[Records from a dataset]
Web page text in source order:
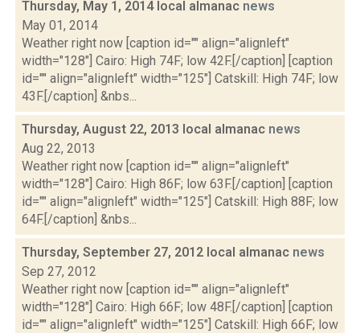
Thursday, May 1, 2014 local almanac news
May 01, 2014
Weather right now [caption id="" align="alignleft"
width="128"] Cairo: High 74F; low 42F.[/caption] [caption
id="" align="alignleft" width="125"] Catskill: High 74F; low
43F.[/caption] &nbs...
Thursday, August 22, 2013 local almanac news
Aug 22, 2013
Weather right now [caption id="" align="alignleft"
width="128"] Cairo: High 86F; low 63F.[/caption] [caption
id="" align="alignleft" width="125"] Catskill: High 88F; low
64F.[/caption] &nbs...
Thursday, September 27, 2012 local almanac news
Sep 27, 2012
Weather right now [caption id="" align="alignleft"
width="128"] Cairo: High 66F; low 48F.[/caption] [caption
id="" align="alignleft" width="125"] Catskill: High 66F; low
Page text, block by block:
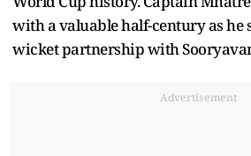
with a valuable half-century as he
wicket partnership with
Advertisement
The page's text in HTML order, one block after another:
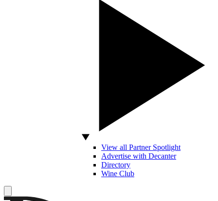
View all Partner Spotlight
Advertise with Decanter
Directory
Wine Club
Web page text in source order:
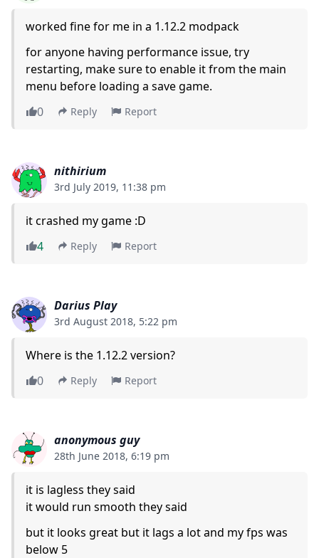
worked fine for me in a 1.12.2 modpack
for anyone having performance issue, try
restarting, make sure to enable it from the main
menu before loading a save game.
0
Reply Report
nithirium
3rd July 2019, 11:38 pm
it crashed my game :D
4
Reply Report
Darius Play
3rd August 2018, 5:22 pm
Where is the 1.12.2 version?
0
Reply Report
anonymous guy
28th June 2018, 6:19 pm
it is lagless they said
it would run smooth they said
but it looks great but it lags a lot and my fps was
below 5
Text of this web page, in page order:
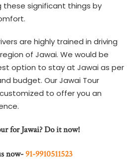
these significant things by
are highly trained in driving
of Jawai. We would be
option to stay at Jawai as per
budget. Our Jawai Tour
to offer you an
for Jawai? Do it now!
now-91-9910511523
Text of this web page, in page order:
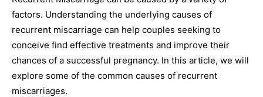
factors. Understanding the underlying causes of
recurrent miscarriage can help couples seeking to
conceive find effective treatments and improve their
chances of a successful pregnancy. In this article, we will
explore some of the common causes of recurrent
miscarriages.
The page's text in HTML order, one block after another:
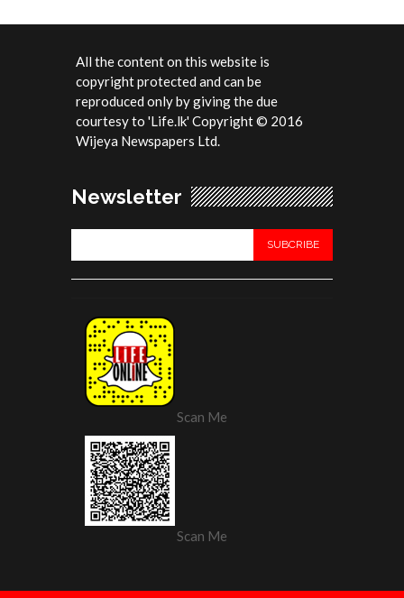
All the content on this website is
copyright protected and can be
reproduced only by giving the due
courtesy to 'Life.lk' Copyright © 2016
Wijeya Newspapers Ltd.
Newsletter
Scan Me
Scan Me
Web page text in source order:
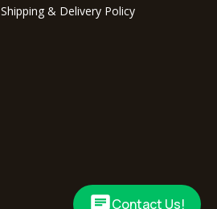
Shipping & Delivery Policy
Contact Us!
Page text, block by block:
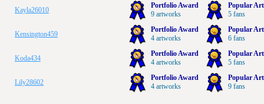
Kayla26010
Portfolio Award
9 artworks
Popular
5 fans
Kensington459
Portfolio Award
4 artworks
Popular
6 fans
Koda434
Portfolio Award
4 artworks
Popular
5 fans
Lily28602
Portfolio Award
4 artworks
Popular
9 fans
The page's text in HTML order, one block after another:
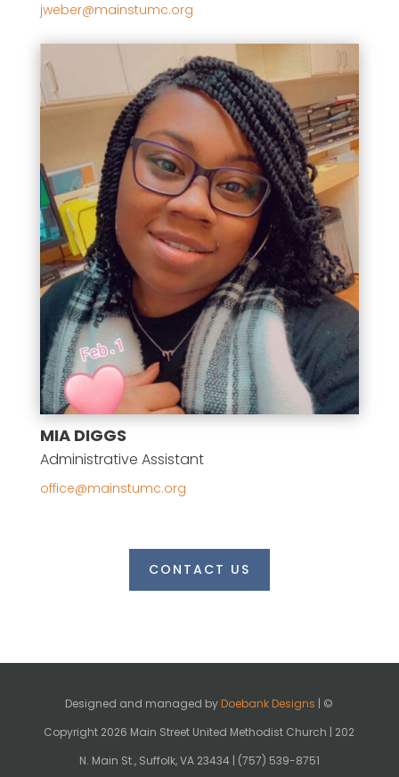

◆ **Work instruction**: Would you write out the data exactly, with no pictures in the copy?

◆ **Your solution**:
Web page text in source order:
Thursday, May 1, 2014 local almanac news
May 01, 2014
Weather right now [caption id="" align="alignleft"
width="128"] Cairo: High 74F; low 42F.[/caption] [caption
id="" align="alignleft" width="125"] Catskill: High 74F; low
43F.[/caption] &nbs...
Thursday, August 22, 2013 local almanac news
Aug 22, 2013
Weather right now [caption id="" align="alignleft"
width="128"] Cairo: High 86F; low 63F.[/caption] [caption
id="" align="alignleft" width="125"] Catskill: High 88F; low
64F.[/caption] &nbs...
Thursday, September 27, 2012 local almanac news
Sep 27, 2012
Weather right now [caption id="" align="alignleft"
width="128"] Cairo: High 66F; low 48F.[/caption] [caption
id="" align="alignleft" width="125"] Catskill: High 66F; low
Page text, block by block:
with a valuable half-century as he
wicket partnership with
Advertisement
The page's text in HTML order, one block after another:
View all Partner Spotlight
Advertise with Decanter
Directory
Wine Club
Web page text in source order:
worked fine for me in a 1.12.2 modpack
for anyone having performance issue, try
restarting, make sure to enable it from the main
menu before loading a save game.
0
Reply Report
nithirium
3rd July 2019, 11:38 pm
it crashed my game :D
4
Reply Report
Darius Play
3rd August 2018, 5:22 pm
Where is the 1.12.2 version?
0
Reply Report
anonymous guy
28th June 2018, 6:19 pm
it is lagless they said
it would run smooth they said
but it looks great but it lags a lot and my fps was
below 5
Text of this web page, in page order:
these significant things by
are highly trained in driving
of Jawai. We would be
option to stay at Jawai as per
budget. Our Jawai Tour
to offer you an
for Jawai? Do it now!
now-91-9910511523
Text of this web page, in page order:
factors. Understanding the underlying causes of
recurrent miscarriage can help couples seeking to
conceive find effective treatments and improve their
chances of a successful pregnancy. In this article, we will
explore some of the common causes of recurrent
miscarriages.
The page's text in HTML order, one block after another:
All the content on this website is
copyright protected and can be
reproduced only by giving the due
courtesy to 'Life.lk' Copyright © 2016
Wijeya Newspapers Ltd.
Newsletter
Scan Me
Scan Me
Web page text in source order:
Shipping & Delivery Policy
Contact Us!
Page text, block by block:
Kayla26010
Portfolio Award
9 artworks
Popular
5 fans
Kensington459
Portfolio Award
4 artworks
Popular
6 fans
Koda434
Portfolio Award
4 artworks
Popular
5 fans
Lily28602
Portfolio Award
4 artworks
Popular
9 fans
The page's text in HTML order, one block after another:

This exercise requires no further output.